Pembelajaran seni rupa mendorong terbentuknya profil pelajar Pancasila, dengan
membiasakan berpikir terbuka, kreatif, apresiatif, empatik, serta menghargai kearifan
lokal dan kebinekaan global, mengolah rasa dan mengembangkan nilainilai estetika,
logika, dan etika. Pembelajaran seni rupa juga memberikan pengalaman mengamati,
menikmati keindahan, dan mengalami proses perenungan diri untuk diekspresikan
menjadi karya seni rupa yang berdampak pada diri, lingkungan maupun masyarakat.
B. Tujuan
Mata pelajaran Seni Rupa bertujuan agar peserta didik mampu:
1. menunjukkan kepekaan, terhadap persoalan diri dan lingkungan, dan menemukan
solusi kreatif untuk menanggapi dan mengatasi masalah;
2. mengekspresikan diri dan mengasah kreativitas melalui penciptaan karya seni rupa;
3. memberdayakan sumber daya (alat dan bahan) yang tersedia di sekitarnya untuk
menciptakan sebuah karya seni; dan
4. menemukan jawaban terhadap suatu masalah atau mendapatkan gagasan untuk
menciptakan karya seni melihat suatu hal melalui beberapa sudut pandang sehingga
dapat menciptakan karya seni yang berdampak bagi diri sendiri dan orang lain.
C. Karakteristik
1. Pembelajaran seni rupa berpusat pada peserta didik, kemampuan menemukan
gagasan, cara berkarya, dan kreativitas sesuai dengan minat, bakat, dan kecepatan
belajarnya masing-masing.
2. Pembelajaran seni rupa berfokus pada pengalaman mengamati, bermain, menguji
coba, merenungkan, bersimpati, berempati, mencipta, peduli, dan toleransi terhadap
beragam nilai, budaya, proses, dan karya.

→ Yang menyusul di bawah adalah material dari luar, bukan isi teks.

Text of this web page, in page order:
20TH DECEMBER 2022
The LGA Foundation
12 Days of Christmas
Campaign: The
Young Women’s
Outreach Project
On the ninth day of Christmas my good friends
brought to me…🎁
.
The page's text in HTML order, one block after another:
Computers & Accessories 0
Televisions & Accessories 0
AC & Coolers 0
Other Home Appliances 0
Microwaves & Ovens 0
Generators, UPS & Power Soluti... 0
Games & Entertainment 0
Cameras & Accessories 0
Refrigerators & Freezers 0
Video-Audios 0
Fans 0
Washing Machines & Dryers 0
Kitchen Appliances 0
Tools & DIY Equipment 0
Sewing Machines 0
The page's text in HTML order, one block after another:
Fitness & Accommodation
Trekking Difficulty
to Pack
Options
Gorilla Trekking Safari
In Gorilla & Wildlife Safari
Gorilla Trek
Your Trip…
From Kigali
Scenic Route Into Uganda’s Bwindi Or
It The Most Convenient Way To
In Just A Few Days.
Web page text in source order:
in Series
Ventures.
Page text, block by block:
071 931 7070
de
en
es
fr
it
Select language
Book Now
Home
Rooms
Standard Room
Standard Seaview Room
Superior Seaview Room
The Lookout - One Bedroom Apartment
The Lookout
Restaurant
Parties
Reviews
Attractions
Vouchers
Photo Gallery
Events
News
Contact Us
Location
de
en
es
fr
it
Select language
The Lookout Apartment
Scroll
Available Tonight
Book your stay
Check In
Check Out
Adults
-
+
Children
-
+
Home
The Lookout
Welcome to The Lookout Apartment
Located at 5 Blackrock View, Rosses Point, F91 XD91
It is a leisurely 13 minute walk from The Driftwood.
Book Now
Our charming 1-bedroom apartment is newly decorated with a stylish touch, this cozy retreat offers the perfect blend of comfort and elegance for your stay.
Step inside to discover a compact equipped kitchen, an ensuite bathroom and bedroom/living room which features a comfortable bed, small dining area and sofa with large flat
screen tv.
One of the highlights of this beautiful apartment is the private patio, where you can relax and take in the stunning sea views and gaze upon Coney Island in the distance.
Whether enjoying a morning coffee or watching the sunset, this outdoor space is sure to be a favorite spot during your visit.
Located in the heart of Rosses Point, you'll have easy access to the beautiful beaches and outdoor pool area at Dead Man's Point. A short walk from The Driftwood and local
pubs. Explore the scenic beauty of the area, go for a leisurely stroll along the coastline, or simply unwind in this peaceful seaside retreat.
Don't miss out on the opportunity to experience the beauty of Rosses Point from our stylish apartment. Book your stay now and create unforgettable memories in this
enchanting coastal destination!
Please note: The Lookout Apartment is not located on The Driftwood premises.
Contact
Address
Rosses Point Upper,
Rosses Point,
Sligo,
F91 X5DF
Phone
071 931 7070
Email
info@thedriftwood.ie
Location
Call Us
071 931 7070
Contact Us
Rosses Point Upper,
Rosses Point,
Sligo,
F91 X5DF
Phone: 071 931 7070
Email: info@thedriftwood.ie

3. Pembelajaran seni rupa dalam suasana menyenangkan, bermakna, relevan, untuk
mengembangkan keterampilan bekerja dan berpikir artistik.

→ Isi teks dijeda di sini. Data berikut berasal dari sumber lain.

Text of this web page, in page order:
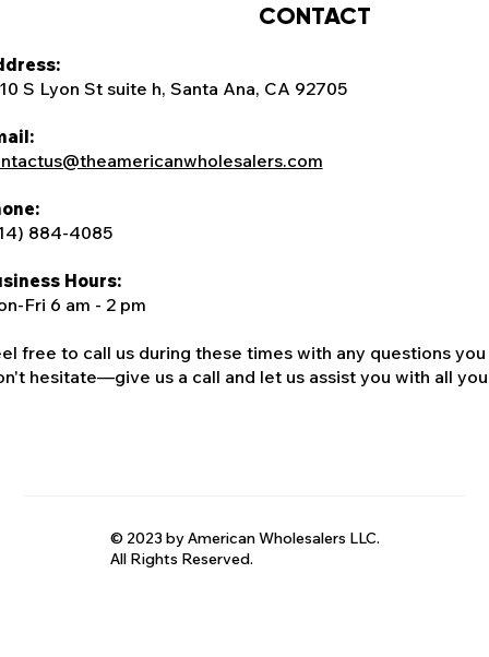
S Lyon St suite h, Santa Ana, CA 92705
884-4085
Hours:
Fri 6 am - 2 pm
free to call us during these times with any questions
hesitate—give us a call and let us assist you with all
CONTACT
© 2023 by American Wholesalers LLC.
All Rights Reserved.
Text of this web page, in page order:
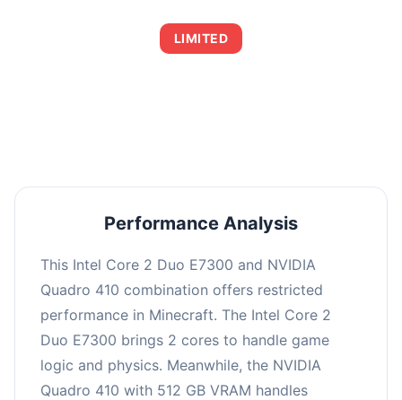
LIMITED
Performance Analysis
This Intel Core 2 Duo E7300 and NVIDIA
Quadro 410 combination offers restricted
performance in Minecraft. The Intel Core 2
Duo E7300 brings 2 cores to handle game
logic and physics. Meanwhile, the NVIDIA
Quadro 410 with 512 GB VRAM handles
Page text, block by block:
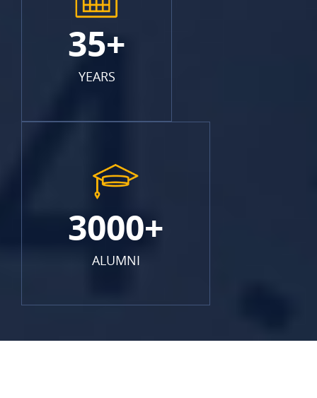
35+
YEARS
3000+
ALUMNI
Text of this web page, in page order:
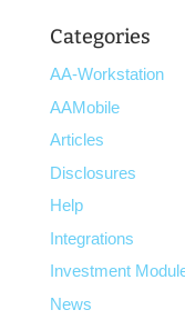
Categories
AA-Workstation
AAMobile
Articles
Disclosures
Help
Integrations
Investment
News
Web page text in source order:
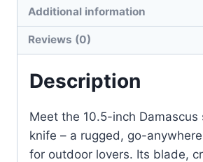
Sheath
Bone
Handle
Additional information
Reviews (0)
Description
Meet the 10.5-inch Damascus
knife – a rugged, go-
for outdoor lovers. Its blade,
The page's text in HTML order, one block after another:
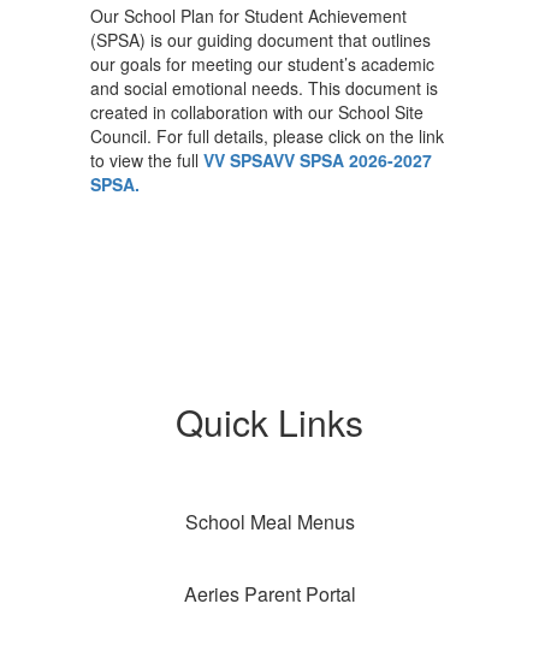
Our School Plan for Student Achievement
(SPSA) is our guiding document that outlines
our goals for meeting our student’s academic
and social emotional needs. This document is
created in collaboration with our School Site
Council. For full details, please click on the link
to view the full VV SPSAVV SPSA 2026-2027
SPSA.
Quick Links
School Meal Menus
Aeries Parent Portal
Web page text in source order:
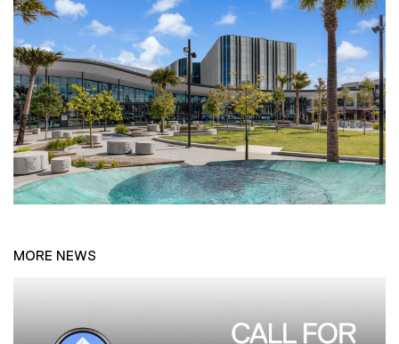
MORE NEWS
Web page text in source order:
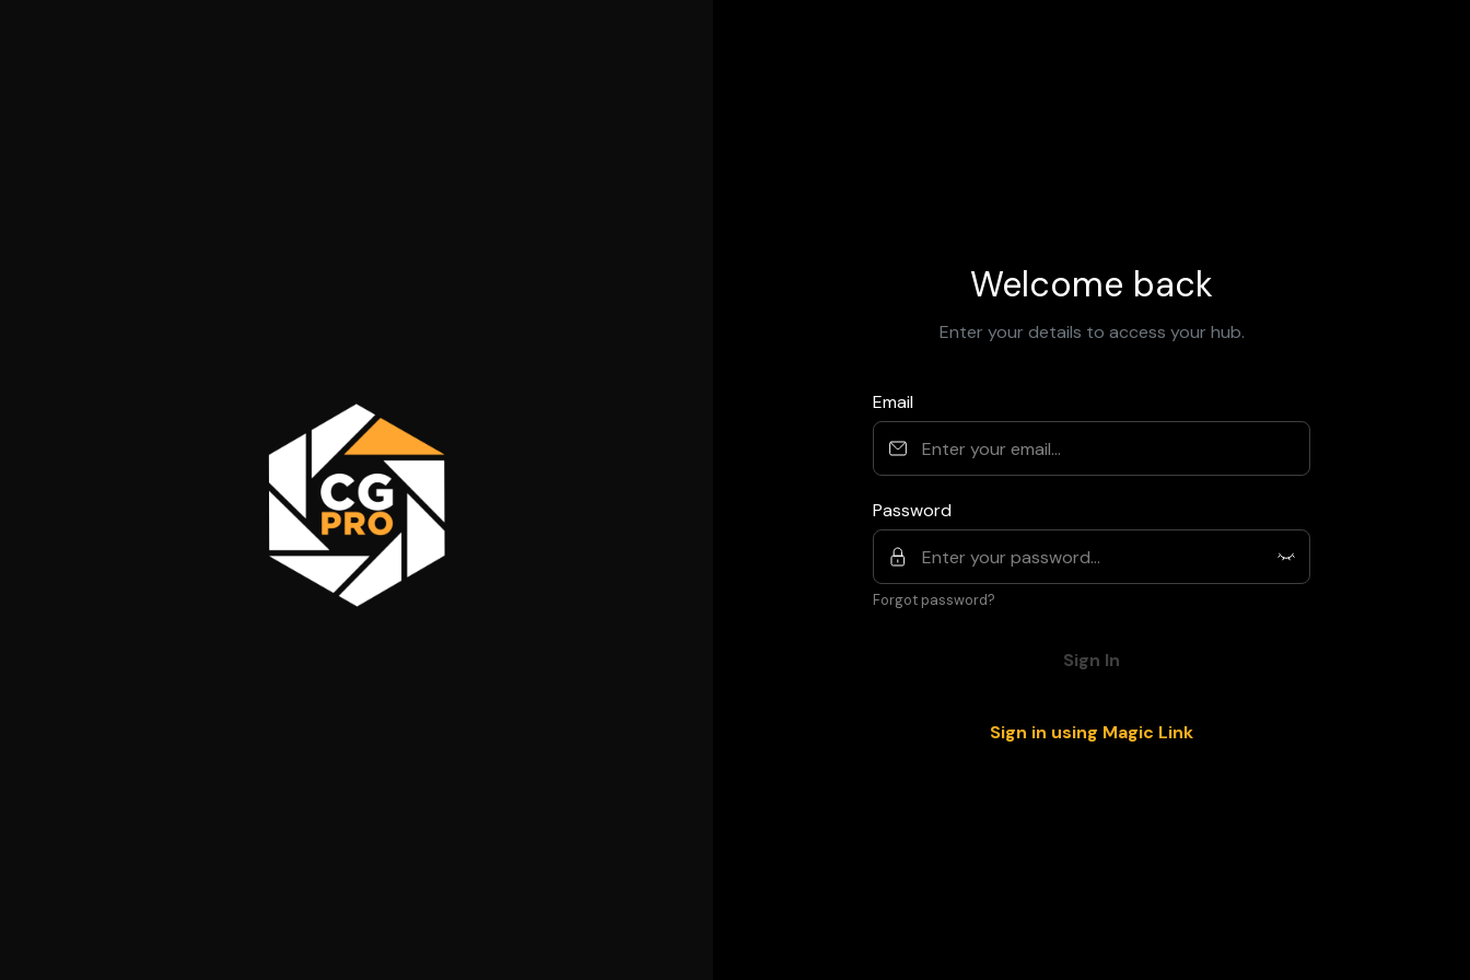
Welcome back
Enter your details to access your hub.
Email
Password
Forgot password?
Sign In
Sign in using Magic Link

4. Pembelajaran seni rupa memperhatikan keunikan individu dan bersifat
khas/kontekstual.
5. Pembelajaran seni rupa terhubung erat dengan aspek seni maupun bidang ilmu
lainnya yang mendorong kolaborasi interdisipliner.

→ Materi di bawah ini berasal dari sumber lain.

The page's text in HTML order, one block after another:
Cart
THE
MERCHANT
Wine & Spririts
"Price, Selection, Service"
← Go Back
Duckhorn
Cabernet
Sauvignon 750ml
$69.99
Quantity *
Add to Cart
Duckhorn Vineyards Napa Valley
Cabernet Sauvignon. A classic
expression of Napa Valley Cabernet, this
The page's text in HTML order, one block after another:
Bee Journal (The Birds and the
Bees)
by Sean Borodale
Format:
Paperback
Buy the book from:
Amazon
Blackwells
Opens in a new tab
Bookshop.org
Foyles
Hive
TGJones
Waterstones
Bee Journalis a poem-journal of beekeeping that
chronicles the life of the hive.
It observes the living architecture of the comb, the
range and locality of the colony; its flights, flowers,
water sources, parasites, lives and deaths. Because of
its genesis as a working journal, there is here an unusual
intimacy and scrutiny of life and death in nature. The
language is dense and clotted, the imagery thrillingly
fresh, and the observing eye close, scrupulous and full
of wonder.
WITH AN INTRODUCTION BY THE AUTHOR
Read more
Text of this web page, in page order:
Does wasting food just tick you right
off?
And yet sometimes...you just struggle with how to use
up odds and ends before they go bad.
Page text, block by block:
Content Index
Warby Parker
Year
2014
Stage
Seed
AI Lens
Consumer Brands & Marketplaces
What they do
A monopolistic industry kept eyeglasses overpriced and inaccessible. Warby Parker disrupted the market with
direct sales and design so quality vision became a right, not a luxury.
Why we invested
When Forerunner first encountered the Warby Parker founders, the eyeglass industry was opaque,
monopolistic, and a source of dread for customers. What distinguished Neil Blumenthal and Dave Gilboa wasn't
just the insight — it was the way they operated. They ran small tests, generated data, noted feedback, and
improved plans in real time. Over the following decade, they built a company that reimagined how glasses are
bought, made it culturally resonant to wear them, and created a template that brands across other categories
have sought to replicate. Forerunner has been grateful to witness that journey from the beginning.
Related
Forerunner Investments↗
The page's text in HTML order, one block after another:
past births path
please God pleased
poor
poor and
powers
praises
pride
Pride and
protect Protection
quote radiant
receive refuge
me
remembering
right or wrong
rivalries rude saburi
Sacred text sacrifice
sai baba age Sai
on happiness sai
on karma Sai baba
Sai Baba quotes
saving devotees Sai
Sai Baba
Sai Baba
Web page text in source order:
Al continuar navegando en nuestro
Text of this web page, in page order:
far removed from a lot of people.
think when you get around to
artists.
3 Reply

6. Pembelajaran seni rupa mendorong sikap bertanggung jawab dengan menyadari
bahwa karya berdampak bagi diri sendiri dan orang lain.
Gambar di bawah ini adalah lima elemen/domain landasan pembelajaran seni rupa
Capaian Pembelajaran Seni Rupa memiliki lima elemen/domain yang mandiri dan
berjalan beriringan sebagai kesatuan yang saling memengaruhi dan mendukung untuk
mencapai kompetensi yang dituju. Elemen ini berlaku untuk seluruh fase. Setiap elemen
memiliki gradasi kompetensi dan ruang lingkup yang semakin meningkat di setiap
fasenya. Setiap elemen bukan sebuah urutan atau prasyarat dari elemen lainnya karena
bukan merupakan taksonomi. Pembelajaran seni sangat memungkinkan terjadinya
proses lintas elemen. Dengan mengalami proses kreatif dan olah rasa, peserta didik akan
merefleksikan pengalamannya tersebut sehingga terbiasa berpikir dan bekerja artistik,
peserta didik dapat melihat peluang untuk memberdayakan sumber daya yang dimilikinya
untuk menciptakan karya yang memiliki dampak positif bagi dirinya dan orang lain.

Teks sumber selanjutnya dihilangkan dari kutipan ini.